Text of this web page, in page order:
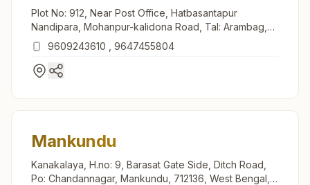
Plot No: 912, Near Post Office, Hatbasantapur
Nandipara, Mohanpur-kalidona Road, Tal: Arambag,
Hatbasantapur, 712413, West Bengal, India
9609243610 9647455804
Mankundu
Kanakalaya, H.no: 9, Barasat Gate Side, Ditch Road,
Po: Chandannagar, Mankundu, 712136, West Bengal,
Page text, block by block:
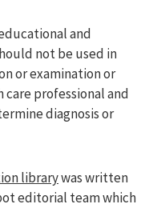
and
not be used in
or examination or
professional and
diagnosis or
librarywas written
editorial team which
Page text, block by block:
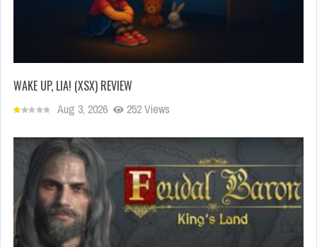
WAKE UP, LIA! (XSX) REVIEW
Aug 3, 2026 252 Views
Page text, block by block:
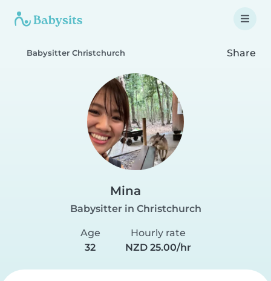
Babysitter Christchurch Share
Mina
Babysitter in Christchurch
Age
32
Hourly rate
NZD 25.00/hr
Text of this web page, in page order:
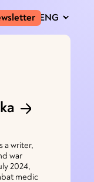
ENG
a writer,
war
2024,
medic
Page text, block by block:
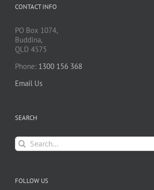
CONTACT INFO
PO Box 1074,
Buddina,
QLD 4575
Phone: 1300 156 368
Email Us
SEARCH
Search
for:
FOLLOW US
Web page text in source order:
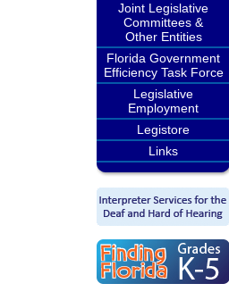
Joint Legislative
Committees &
Other Entities
Florida Government
Efficiency Task Force
Legislative
Employment
Legistore
Links
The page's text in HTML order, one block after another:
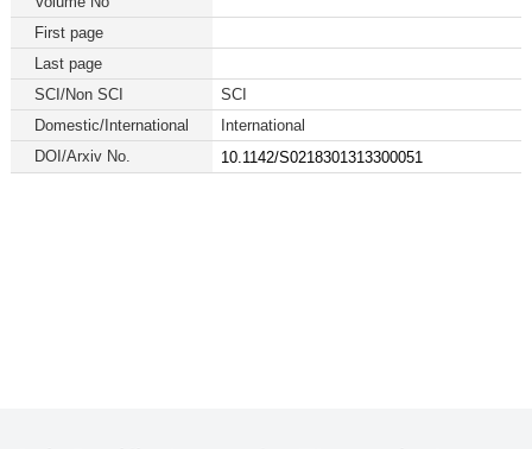
First page
Last page
SCI/Non SCI
SCI
Domestic/International
International
DOI/Arxiv No.
10.1142/S0218301313300051
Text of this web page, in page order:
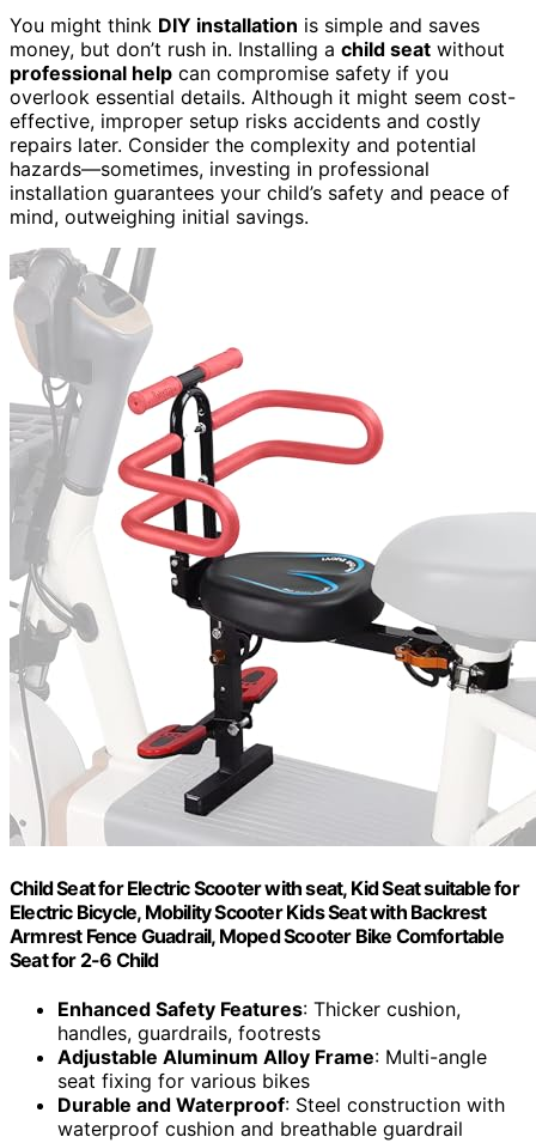
You might think DIY installation is simple and saves
money, but don’t rush in. Installing a child seat without
professional help can compromise safety if you
overlook essential details. Although it might seem cost-
effective, improper setup risks accidents and costly
repairs later. Consider the complexity and potential
hazards—sometimes, investing in professional
installation guarantees your child’s safety and peace of
mind, outweighing initial savings.
Child Seat for Electric Scooter with seat, Kid Seat suitable for
Electric Bicycle, Mobility Scooter Kids Seat with Backrest
Armrest Fence Guadrail, Moped Scooter Bike Comfortable
Seat for 2-6 Child
Enhanced Safety Features: Thicker cushion,
handles, guardrails, footrests
Adjustable Aluminum Alloy Frame: Multi-angle
seat fixing for various bikes
Durable and Waterproof: Steel construction with
waterproof cushion and breathable guardrail
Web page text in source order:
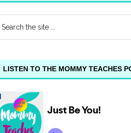
LISTEN TO THE MOMMY TEACHES
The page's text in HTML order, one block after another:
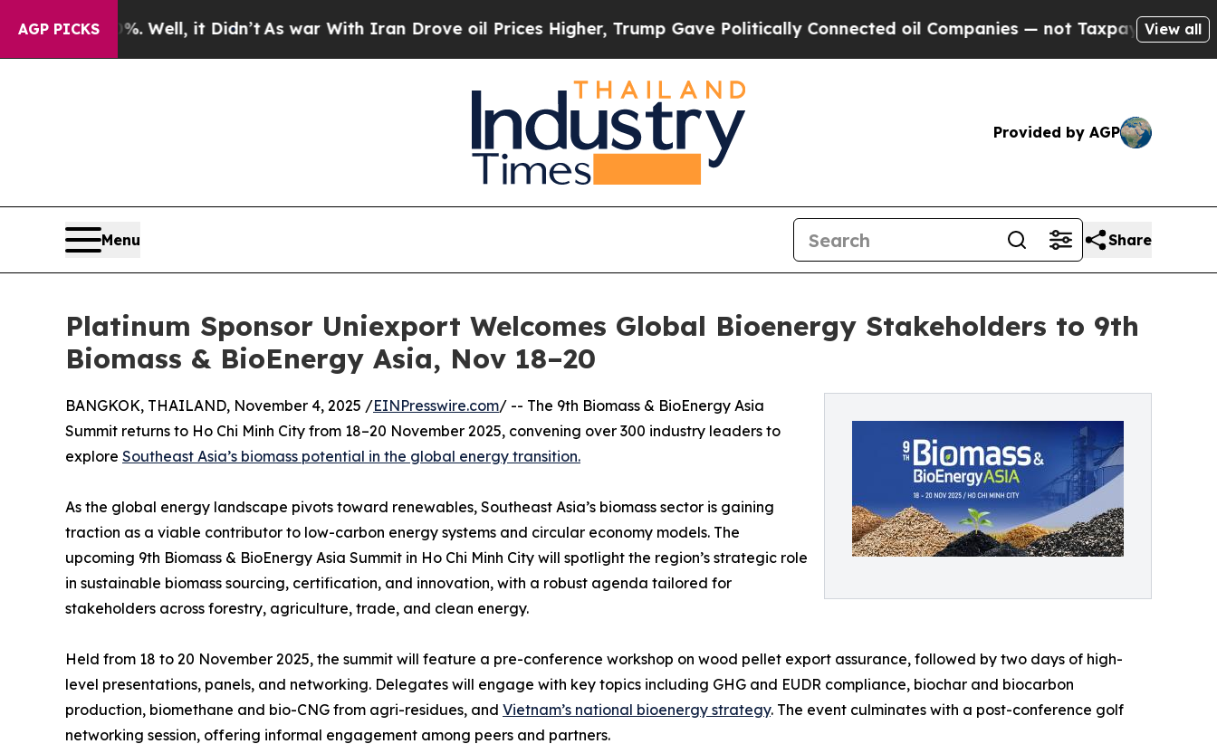
AGP PICKS
40%. Well, it Didn’t As war With Iran Drove oil Prices Higher, Trump Gave Politically Connected oil Companies — not Taxpayers — theView all
Provided by AGP
Menu Share
Platinum Sponsor Uniexport Welcomes Global Bioenergy Stakeholders to 9th
Biomass & BioEnergy Asia, Nov 18–20
BANGKOK, THAILAND, November 4, 2025 /EINPresswire.com/ -- The 9th Biomass & BioEnergy Asia
Summit returns to Ho Chi Minh City from 18–20 November 2025, convening over 300 industry leaders to
explore Southeast Asia’s biomass potential in the global energy transition.
As the global energy landscape pivots toward renewables, Southeast Asia’s biomass sector is gaining
traction as a viable contributor to low-carbon energy systems and circular economy models. The
upcoming 9th Biomass & BioEnergy Asia Summit in Ho Chi Minh City will spotlight the region’s strategic role
in sustainable biomass sourcing, certification, and innovation, with a robust agenda tailored for
stakeholders across forestry, agriculture, trade, and clean energy.
Held from 18 to 20 November 2025, the summit will feature a pre-conference workshop on wood pellet export assurance, followed by two days of high-
level presentations, panels, and networking. Delegates will engage with key topics including GHG and EUDR compliance, biochar and biocarbon
production, biomethane and bio-CNG from agri-residues, and Vietnam’s national bioenergy strategy. The event culminates with a post-conference golf
networking session, offering informal engagement among peers and partners.
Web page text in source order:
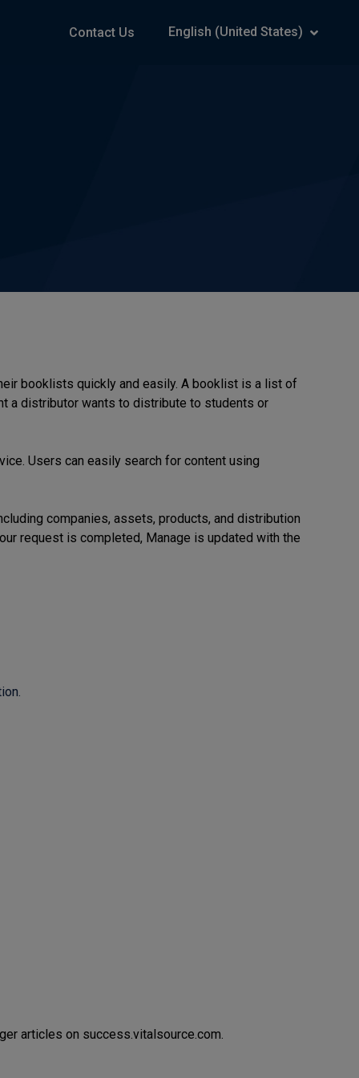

--------

## HOW TO COMPLETE THIS TASK
Copy every record exactly, without the pictures.

## SOLUTION FOR THIS TASK
Text of this web page, in page order:
Plot No: 912, Near Post Office, Hatbasantapur
Nandipara, Mohanpur-kalidona Road, Tal: Arambag,
Hatbasantapur, 712413, West Bengal, India
9609243610 9647455804
Mankundu
Kanakalaya, H.no: 9, Barasat Gate Side, Ditch Road,
Po: Chandannagar, Mankundu, 712136, West Bengal,
Page text, block by block:
and
not be used in
or examination or
professional and
diagnosis or
librarywas written
editorial team which
Page text, block by block:
WAKE UP, LIA! (XSX) REVIEW
Aug 3, 2026 252 Views
Page text, block by block:
Babysitter Christchurch Share
Mina
Babysitter in Christchurch
Age
32
Hourly rate
NZD 25.00/hr
Text of this web page, in page order:
ENG
a writer,
war
2024,
medic
Page text, block by block:
CONTACT INFO
PO Box 1074,
Buddina,
QLD 4575
Phone: 1300 156 368
Email Us
SEARCH
Search
for:
FOLLOW US
Web page text in source order:
Joint Legislative
Committees &
Other Entities
Florida Government
Efficiency Task Force
Legislative
Employment
Legistore
Links
The page's text in HTML order, one block after another:
First page
Last page
SCI/Non SCI
SCI
Domestic/International
International
DOI/Arxiv No.
10.1142/S0218301313300051
Text of this web page, in page order:
You might think DIY installation is simple and saves
money, but don’t rush in. Installing a child seat without
professional help can compromise safety if you
overlook essential details. Although it might seem cost-
effective, improper setup risks accidents and costly
repairs later. Consider the complexity and potential
hazards—sometimes, investing in professional
installation guarantees your child’s safety and peace of
mind, outweighing initial savings.
Child Seat for Electric Scooter with seat, Kid Seat suitable for
Electric Bicycle, Mobility Scooter Kids Seat with Backrest
Armrest Fence Guadrail, Moped Scooter Bike Comfortable
Seat for 2-6 Child
Enhanced Safety Features: Thicker cushion,
handles, guardrails, footrests
Adjustable Aluminum Alloy Frame: Multi-angle
seat fixing for various bikes
Durable and Waterproof: Steel construction with
waterproof cushion and breathable guardrail
Web page text in source order:
LISTEN TO THE MOMMY TEACHES
The page's text in HTML order, one block after another:
AGP PICKS
40%. Well, it Didn’t As war With Iran Drove oil Prices Higher, Trump Gave Politically Connected oil Companies — not Taxpayers — theView all
Provided by AGP
Menu Share
Platinum Sponsor Uniexport Welcomes Global Bioenergy Stakeholders to 9th
Biomass & BioEnergy Asia, Nov 18–20
BANGKOK, THAILAND, November 4, 2025 /EINPresswire.com/ -- The 9th Biomass & BioEnergy Asia
Summit returns to Ho Chi Minh City from 18–20 November 2025, convening over 300 industry leaders to
explore Southeast Asia’s biomass potential in the global energy transition.
As the global energy landscape pivots toward renewables, Southeast Asia’s biomass sector is gaining
traction as a viable contributor to low-carbon energy systems and circular economy models. The
upcoming 9th Biomass & BioEnergy Asia Summit in Ho Chi Minh City will spotlight the region’s strategic role
in sustainable biomass sourcing, certification, and innovation, with a robust agenda tailored for
stakeholders across forestry, agriculture, trade, and clean energy.
Held from 18 to 20 November 2025, the summit will feature a pre-conference workshop on wood pellet export assurance, followed by two days of high-
level presentations, panels, and networking. Delegates will engage with key topics including GHG and EUDR compliance, biochar and biocarbon
production, biomethane and bio-CNG from agri-residues, and Vietnam’s national bioenergy strategy. The event culminates with a post-conference golf
networking session, offering informal engagement among peers and partners.
Web page text in source order:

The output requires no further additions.